::: Extracted material

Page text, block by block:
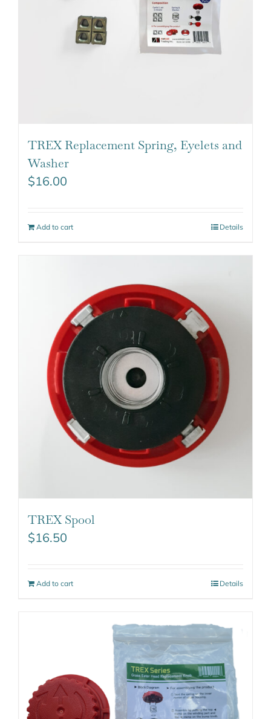
TREX Replacement Spring, Eyelets and
Washer
$16.00
Add to cart Details
TREX Spool
$16.50
Add to cart Details
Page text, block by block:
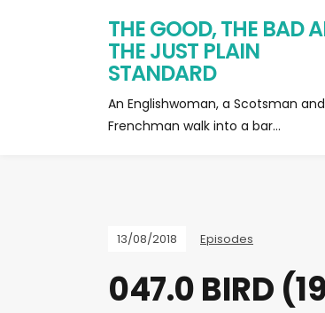
THE GOOD, THE BAD
THE JUST PLAIN
STANDARD
An Englishwoman, a Scotsman
Frenchman walk into a bar…
13/08/2018 Episodes
047.0 BIRD
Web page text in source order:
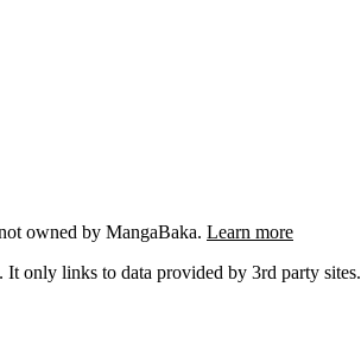
owned by MangaBaka. Learn more
It only links to data provided by 3rd party sites.
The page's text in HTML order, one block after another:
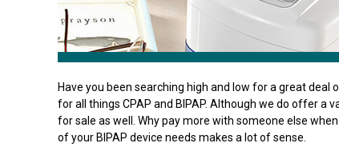
Have you been searching high and low for a great deal
for all things CPAP and BIPAP. Although we do offer a
for sale as well. Why pay more with someone else
of your BIPAP device needs makes a lot of sense.
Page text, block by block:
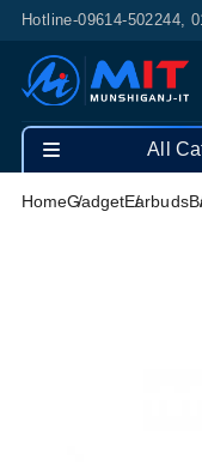
Hotline-09614-502244,
All
HomeGadgetEarbuds
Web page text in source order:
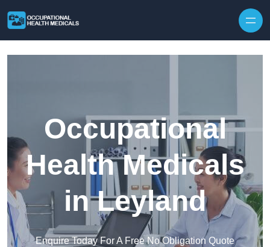
Occupational
Health Medicals
in Leyland
Enquire Today For A Free No Obligation Quote
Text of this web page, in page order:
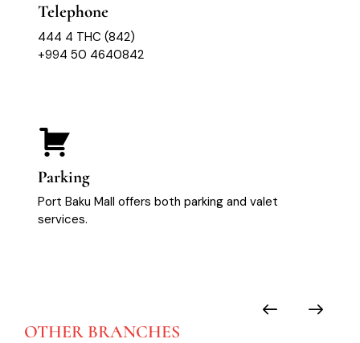
Telephone
444 4 THC (842)
+994 50 4640842
Parking
Port Baku Mall offers both parking and valet
services.
OTHER BRANCHES

::::::

--- Exercise aim ---
The required output is each line above restated verbatim, with all images omitted.

--- Written reply ---
Page text, block by block:
TREX Replacement Spring, Eyelets and
Washer
$16.00
Add to cart Details
TREX Spool
$16.50
Add to cart Details
Page text, block by block:
THE GOOD, THE BAD
THE JUST PLAIN
STANDARD
An Englishwoman, a Scotsman
Frenchman walk into a bar…
13/08/2018 Episodes
047.0 BIRD
Web page text in source order:
owned by MangaBaka. Learn more
It only links to data provided by 3rd party sites.
The page's text in HTML order, one block after another:
Have you been searching high and low for a great deal
for all things CPAP and BIPAP. Although we do offer a
for sale as well. Why pay more with someone else
of your BIPAP device needs makes a lot of sense.
Page text, block by block:
Hotline-09614-502244,
All
HomeGadgetEarbuds
Web page text in source order:
Occupational
Health Medicals
in Leyland
Enquire Today For A Free No Obligation Quote
Text of this web page, in page order:
Telephone
444 4 THC (842)
+994 50 4640842
Parking
Port Baku Mall offers both parking and valet
services.
OTHER BRANCHES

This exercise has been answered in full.